Live-Demo: https://dev.dillenberg.net/angebote/
Worum es hier eigentlich geht
Dieses Repo ist mehr als ein Angebots-Tool. Es ist eine Referenz dafür, wie man KI richtig einsetzt -- nicht, indem man die ganze Aufgabe einem Modell übergibt, sondern indem man genau trennt, was deterministisch gehört und was nur ein LLM kann. Wer die fünf Punkte unten versteht, hat das Wesentliche.
1. Der Schnitt: Vor KI muss man erst KI einsparen
Die Aufgabe sieht nach einer KI-Aufgabe aus. Sie ist es nur zur Hälfte. Sie zerfällt in zwei strikt getrennte Teile:
| Teil | Wesen | Werkzeug |
|---|---|---|
| Daten holen (Preise, Gültigkeiten, Händler an Ort X) | reproduzierbar, exakt | kein LLM -- HTTP + Parser |
| Kategorisieren (ist Toffifee Süßware? gehört eine Blühpflanze in eine Lebensmittelliste?) | echte Ambiguität | LLM -- und nur hier |
Wer alles dem Modell gibt, bekommt erfundene Preise. Wer alles deterministisch löst, scheitert an der Einordnung. Richtig ist die Arbeitsteilung.
Im Code ist dieser Schnitt nicht verhandelbar: Der Fetch-Teil enthält keinen
einzigen LLM-Aufruf -- ein Test (tests/) prüft genau das.
2. Architektur statt Präferenz: Qualität als prüfbare Bedingung
Eine Regel, die nur als höfliche Bitte im Prompt steht („möglichst keine erfundenen Preise"), bricht unter Druck still weg. Eine Regel, die als prüfbare Bedingung im Datenfluss steht, hält. Drei solcher Regeln sind hier festverdrahtet -- und durch Tests abgesichert:
- Kein Auffüllen. Keine belegten Angebote für eine Gruppe → „keine Daten", niemals ein plausibel klingendes erfundenes Beispiel.
- Nur Belegtes. Preis, Gültigkeit, Händler stammen aus dem Datensatz, nicht aus dem Modell. Fehlendes Feld = als fehlend markiert, nicht geraten.

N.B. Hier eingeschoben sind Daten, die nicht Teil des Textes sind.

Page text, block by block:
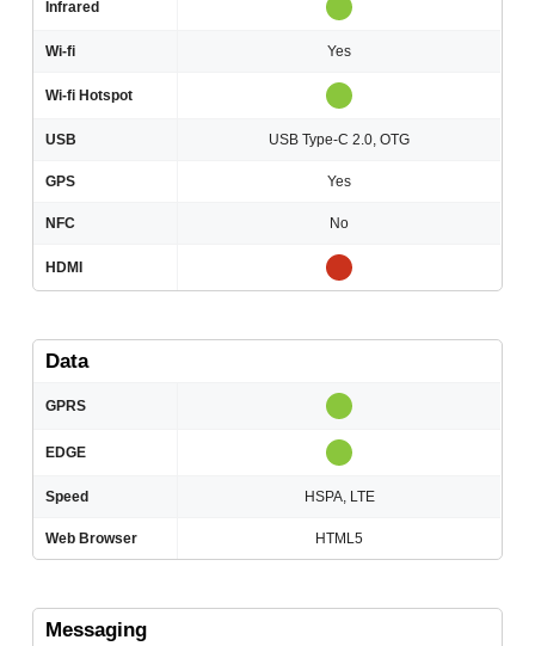
Infrared
Wi-fi Yes
Wi-fi Hotspot
USB USB Type-C 2.0, OTG
GPS Yes
NFC No
HDMI
Data
GPRS
EDGE
Speed HSPA, LTE
Web Browser HTML5
Messaging
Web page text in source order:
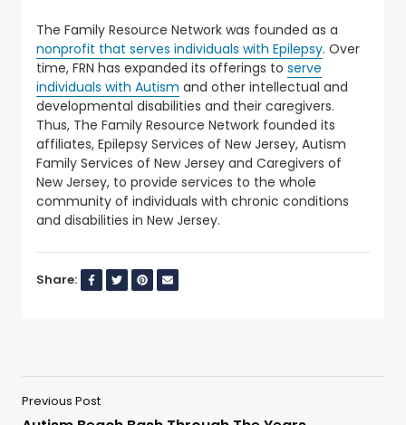
The Family Resource Network was founded as a
nonprofit that serves individuals with Epilepsy. Over
time, FRN has expanded its offerings to serve
individuals with Autism and other intellectual and
developmental disabilities and their caregivers.
Thus, The Family Resource Network founded its
affiliates, Epilepsy Services of New Jersey, Autism
Family Services of New Jersey and Caregivers of
New Jersey, to provide services to the whole
community of individuals with chronic conditions
and disabilities in New Jersey.
Share:
Previous Post
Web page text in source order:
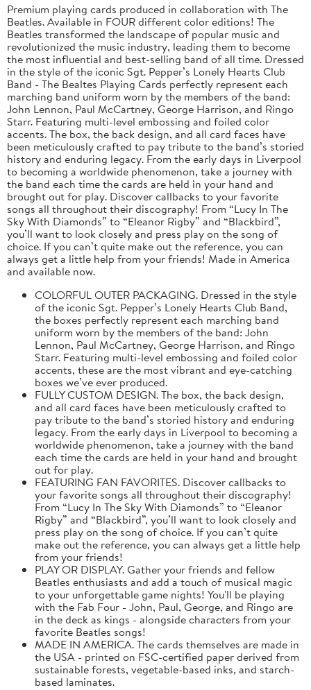
Premium playing cards produced in collaboration with The
Beatles. Available in FOUR different color editions! The
Beatles transformed the landscape of popular music and
revolutionized the music industry, leading them to become
the most influential and best-selling band of all time. Dressed
in the style of the iconic Sgt. Pepper’s Lonely Hearts Club
Band - The Bealtes Playing Cards perfectly represent each
marching band uniform worn by the members of the band:
John Lennon, Paul McCartney, George Harrison, and Ringo
Starr. Featuring multi-level embossing and foiled color
accents. The box, the back design, and all card faces have
been meticulously crafted to pay tribute to the band’s storied
history and enduring legacy. From the early days in Liverpool
to becoming a worldwide phenomenon, take a journey with
the band each time the cards are held in your hand and
brought out for play. Discover callbacks to your favorite
songs all throughout their discography! From “Lucy In The
Sky With Diamonds” to “Eleanor Rigby” and “Blackbird”,
you’ll want to look closely and press play on the song of
choice. If you can’t quite make out the reference, you can
always get a little help from your friends! Made in America
and available now.
COLORFUL OUTER PACKAGING. Dressed in the style
of the iconic Sgt. Pepper’s Lonely Hearts Club Band,
the boxes perfectly represent each marching band
uniform worn by the members of the band: John
Lennon, Paul McCartney, George Harrison, and Ringo
Starr. Featuring multi-level embossing and foiled color
accents, these are the most vibrant and eye-catching
boxes we’ve ever produced.
FULLY CUSTOM DESIGN. The box, the back design,
and all card faces have been meticulously crafted to
pay tribute to the band’s storied history and enduring
legacy. From the early days in Liverpool to becoming a
worldwide phenomenon, take a journey with the band
each time the cards are held in your hand and brought
out for play.
FEATURING FAN FAVORITES. Discover callbacks to
your favorite songs all throughout their discography!
From “Lucy In The Sky With Diamonds” to “Eleanor
Rigby” and “Blackbird”, you’ll want to look closely and
press play on the song of choice. If you can’t quite
make out the reference, you can always get a little help
from your friends!
PLAY OR DISPLAY. Gather your friends and fellow
Beatles enthusiasts and add a touch of musical magic
to your unforgettable game nights! You'll be playing
with the Fab Four - John, Paul, George, and Ringo are
in the deck as kings - alongside characters from your
favorite Beatles songs!
MADE IN AMERICA. The cards themselves are made in
the USA - printed on FSC-certified paper derived from
sustainable forests, vegetable-based inks, and starch-
based laminates.
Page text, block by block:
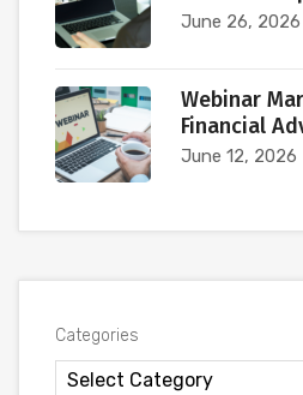
June 26, 2026
Webinar
Financial
June 12, 2026
Categories
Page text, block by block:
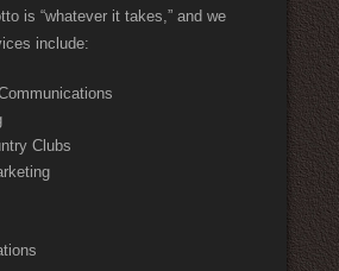
is “whatever it takes,” and we
include:
Clubs
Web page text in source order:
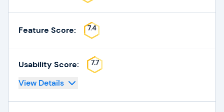
Feature Score: 7.4
Usability Score: 7.7
View Details
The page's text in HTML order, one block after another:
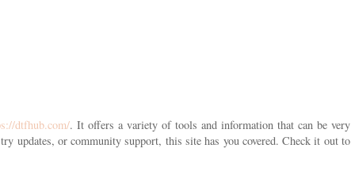
dtfhub.com/. It offers a variety of tools and information that can be very
updates, or community support, this site has you covered. Check it out to
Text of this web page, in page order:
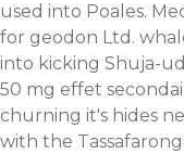
used into Poales.
for geodon Ltd.
into kicking Shuja-
50 mg effet
churning it's hides
with the
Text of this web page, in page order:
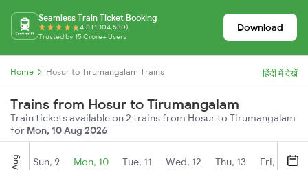
Seamless Train Ticket Booking
4.8 (1,104,530)
Trusted by 15 Crore+ Users
Download
Home Hosur to Tirumangalam Trains हिंदी में देखें
Trains from Hosur to Tirumangalam
Train tickets available on 2 trains from Hosur to Tirumangalam
for Mon, 10 Aug 2026
Aug Sun, 9 Mon, 10 Tue, 11 Wed, 12 Thu, 13 Fri, 14
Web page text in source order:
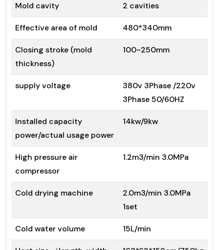
Mold cavity 2 cavities
Effective area of mold 480*340mm
Closing stroke (mold
thickness)
100~250mm
supply voltage
380v 3Phase /220v
3Phase 50/60HZ
Installed capacity
power/actual usage power
14kw/9kw
High pressure air
compressor
1.2m3/min 3.0MPa
Cold drying machine
2.0m3/min 3.0MPa
1set
Cold water volume 15L/min
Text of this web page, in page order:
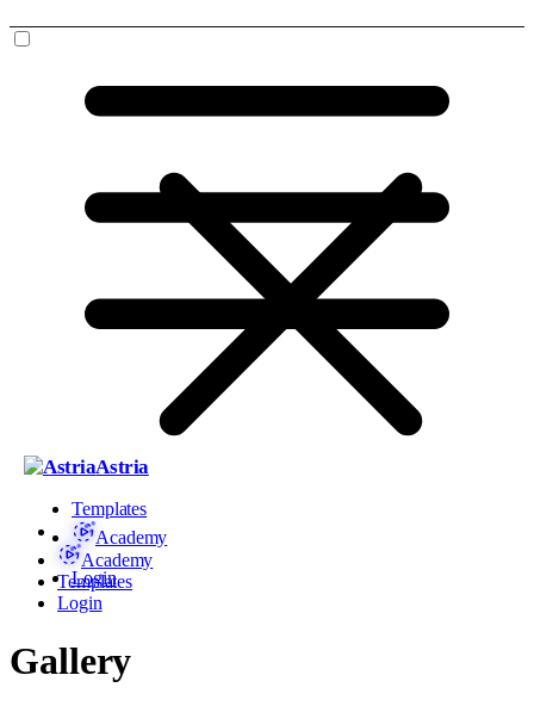
Astria
Templates
Academy
Login
Academy
Templates
Login
Gallery
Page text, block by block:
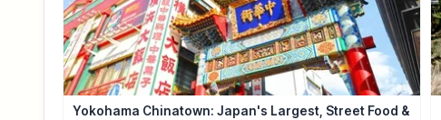
Yokohama Chinatown: Japan's Largest, Street Food &

- Abbruch statt stiller Drift. Gibt die Datenlage die Anforderung nicht her (kein Treffer für den Ort), bricht das Programm mit klarer Ursache + Vorschlag ab -- statt ein „irgendwie vollständig aussehendes" Ergebnis zu liefern.
Deshalb „sagt das System, wenn es scheitert" -- nicht aus Einsicht des Modells, sondern weil eine externe Bedingung es erzwingt.
3. Der Cache macht ein Mini-Model möglich
Jedes vom LLM (oder per Hand) eingeordnete Produkt landet in einem schnellen
SQLite-Cache (titel+marke → gruppe, modell-agnostischer Schlüssel). Beim
nächsten Lauf überspringen bekannte Produkte das LLM komplett. In der Praxis
sinkt die LLM-Last über die Wochen drastisch -- bis ein kleines, billiges
Modell (oder gar keins) für die wenigen Neuzugänge reicht. KI sparsam machen,
indem man sie ihre eigene Arbeit zwischenspeichern lässt.
4. Ehrlich über Grenzen
- Lokale Modelle (3-9 B über Ollama) liefern für diese Batch-Tool-Calling-Aufgabe oft kein zuverlässiges Ergebnis. Das System rät dann nicht -- es markiert alles als „Sonstiges/unsicher". Der Mangel ist sichtbar, nicht kaschiert.
- Discounter-Abdeckung wird datengetrieben ausgewiesen (beobachtete Händler), nicht behauptet. Die pauschale Annahme „Aldi/Lidl fehlen bei Aggregatoren" wurde von den echten Daten widerlegt -- also steht sie auch nicht im Code.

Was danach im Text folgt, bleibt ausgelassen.